Some things should be avoided or approached with caution when taking SSRIs or SNRIs, including:

  • Alcohol: Alcohol can make depression symptoms worse. When combined with antidepressants, it can make someone more intoxicated with less alcohol. It also lowers inhibition and has been linked to suicide.
  • Marijuana: Marijuana is associated with depression, but it is unknown if it causes depression. Many healthcare providers believe that marijuana use interferes with the benefits of antidepressants.
  • Driving: Antidepressants can cause drowsiness in some people, particularly at the beginning of treatment. If you feel drowsy, avoid driving.
  • Pregnancy: While the use of antidepressants in pregnancy may present potential risks to the baby (especially during the early stages), there are also potential risks to the baby if depression goes untreated. Consult with your healthcare provider about the benefits and risks of taking antidepressants during pregnancy, as well as the appropriateness of any non-medication treatment options.

SSRIs should be used with caution as a treatment for bipolar disorder as they may exacerbate rapid mood cycling.

Suicidality

In 2004, the FDA issued a boxed warning on SSRIs regarding their use in children and teens. A warning is still included in the package inserts for all antidepressants in common use, discussing the risk of suicidal thoughts, hostility, and agitation in children, teens, and young adults.

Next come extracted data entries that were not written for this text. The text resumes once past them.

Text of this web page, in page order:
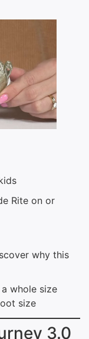
Rite on or
why this
whole size
size
3.0
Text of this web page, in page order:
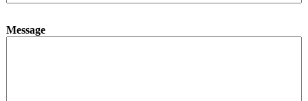
N
Message
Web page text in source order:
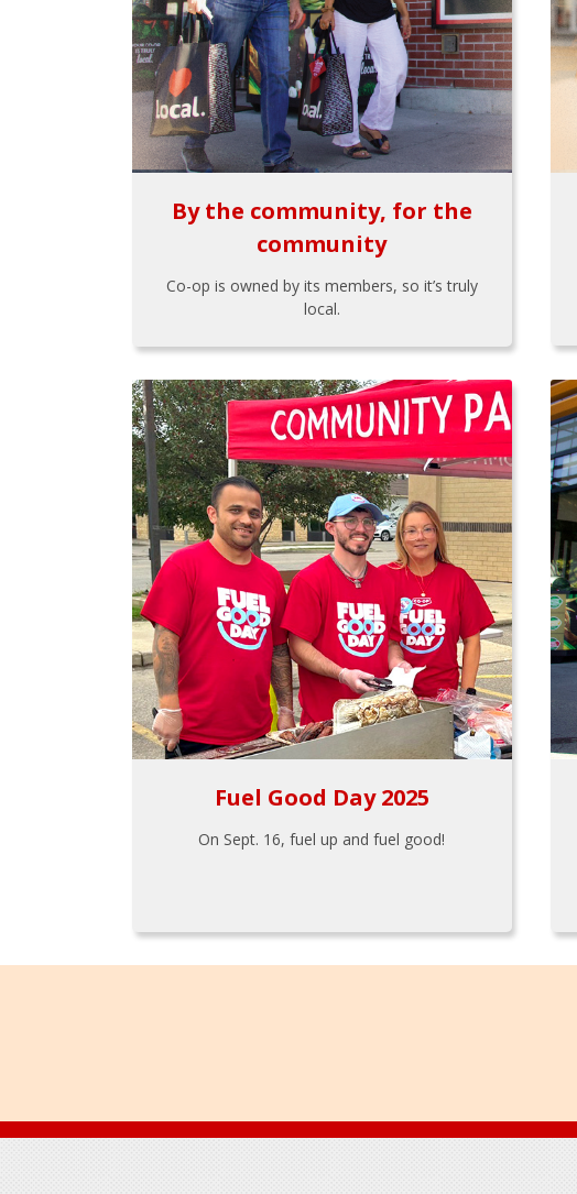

Anyone on antidepressants, particularly those under age 25, should be mindful of the potential for suicidal thoughts and actions, and seek help immediately if they notice signs or experience such thoughts.

Help Is Available

If you or someone you know are having suicidal thoughts, dial 988 to contact the 988 Suicide & Crisis Lifeline and connect with a trained counselor. If you or a loved one is in immediate danger, call 911.

Stopping Reuptake Inhibitors

You should not stop taking your medication abruptly or miss several doses. Doing so can cause unpleasant side effects.

It is important to discuss any changes, including stopping medication use, with your healthcare provider. If you want to stop taking your medication or change to a different one, always do so under the guidance of a healthcare provider who can help you wean off them safely.

Summary

SSRIs and SNRIs are medications that increase the levels of certain neurotransmitters in your brain. They are often prescribed to treat depression and other mental health conditions. 

SSRIs block the absorption of serotonin, while SNRIs block the absorption of serotonin and norepinephrine. SSRIs are usually prescribed first since they tend to have fewer side effects.

Talk to your healthcare provider about any side effects you might experience while taking these medications, and always follow your healthcare provider’s instructions for dosage. Don’t stop taking any of these medications without talking to your healthcare provider.